Three months ago, on July 8th, I celebrated my 34th birthday. It was a beautiful, sunny day in Jackson, Wyoming, the starting point for travelers, who come to see the Grand Tetons National Park (French for big tits), and Yellowstone National Park, named for the yellow colored mountain in the midst of it.
Some of the wealthiest families in America are residents of this tiny town, including the Walton’s (Walmart heirs), Dick Cheney, and many others. They own massive farms, right outside the picturesque Main Street area.
The next day, my wife, my baby daughter, and I were on route to the famous geyser spectacle, Old Faithful, named for its predictability.
Unlike its many other geysers, which have no routine schedule and assuredness, this one is like a fine Hublot, Swiss watch.
Six minutes before its forecasted eruption, we arrived with our guide to the parking lot. We rushed to a great observatory spot and pulled out our cameras.
For five minutes, we listened to the people next to us, as the geyser gave its early warning signals, indicating steam was boiling within it, spewing tiny amounts, in preparation of the big one.
The family next to us was mocking the geyser, saying it wasn’t worth the wait, that “this is overrated,” and “it probably won’t give us the big one today.”
A minute later, the geyser shot-up a huge body of water, with a temperature of 204 degrees, Fahrenheit (95 Celsius).
All their cynicism had vanished, as the sight was mesmerizing to all observers. Old Faithful is the most famous of Yellowstone’s attractions. Its accuracy attracts visitors, bringing their binoculars to get a close-up view of the natural phenomenon.
While there, I was reminded of economic bubbles as well. We all want to participate in the epic profits these rallies bring, but no one wants to get burned in the aftermath.
As our private guide later showed us, there are clear signs, warning tourists not to step on the muddy ground, as the hot steam below could swallow you whole. He told us, Chinese people, who do not read English, have died on numerous occasions, leaving the safe wooden boardwalks, built for us, as they chased a hat that was blown off by the wind or a camera that tipped-over.

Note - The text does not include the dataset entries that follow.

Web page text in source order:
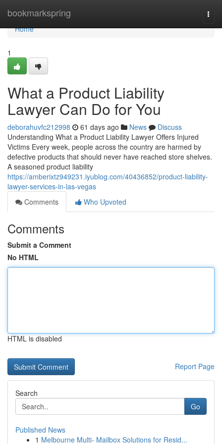
bookmarkspring
Home
Home
1
What a Product Liability
Lawyer Can Do for You
deborahuvfc212998 61 days ago News
Discuss
Understanding What a Product Liability Lawyer Offers Injured
Victims Every week, people across the country are harmed by
defective products that should never have reached store shelves.
A seasoned product liability
https://amberixtz949231.iyublog.com/40436852/product-liability-
lawyer-services-in-las-vegas
Comments
Who Upvoted
Comments
Submit a Comment
No HTML
HTML is disabled
Report Page
Search
Go
Published News
1 Melbourne Multi- Mailbox Solutions for Resid...
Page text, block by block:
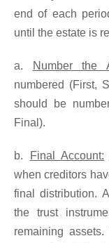
end of each
until the estate is
a. Number the
numbered (First,
should be
Final).
b. Final Account:
when creditors
final distribution.
the trust
remaining
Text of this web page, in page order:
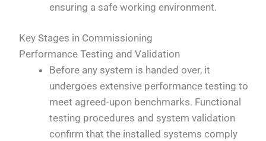
ensuring a safe working environment.
Key Stages in Commissioning
Performance Testing and Validation
Before any system is handed over, it
undergoes extensive performance testing to
meet agreed-upon benchmarks. Functional
testing procedures and system validation
confirm that the installed systems comply
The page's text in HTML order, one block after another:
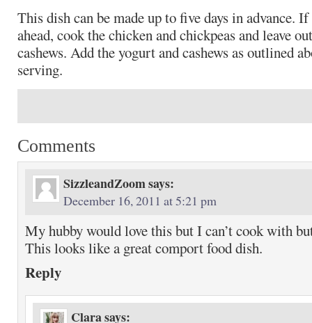
This dish can be made up to five days in advance.
ahead, cook the chicken and chickpeas and leave
cashews. Add the yogurt and cashews as outlined
serving.
Comments
SizzleandZoomsays:
December 16, 2011 at 5:21 pm
My hubby would love this but I can’t cook with
This looks like a great comport food dish.
Reply
Clarasays:
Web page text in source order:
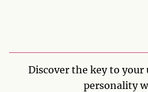
Discover the key to
personality

They died instantly or were severely burned for life.
The economy is in quite a similar position right now, boiling hot.
It is spewing early warning signs:
Now, in the U.S., there is yield curve inversion forming, but, globally, there already is one.
As you can see, since the late 1980s, this early warning sign had coincided with five major collapses, and now it is on its way to unraveling a sixth one.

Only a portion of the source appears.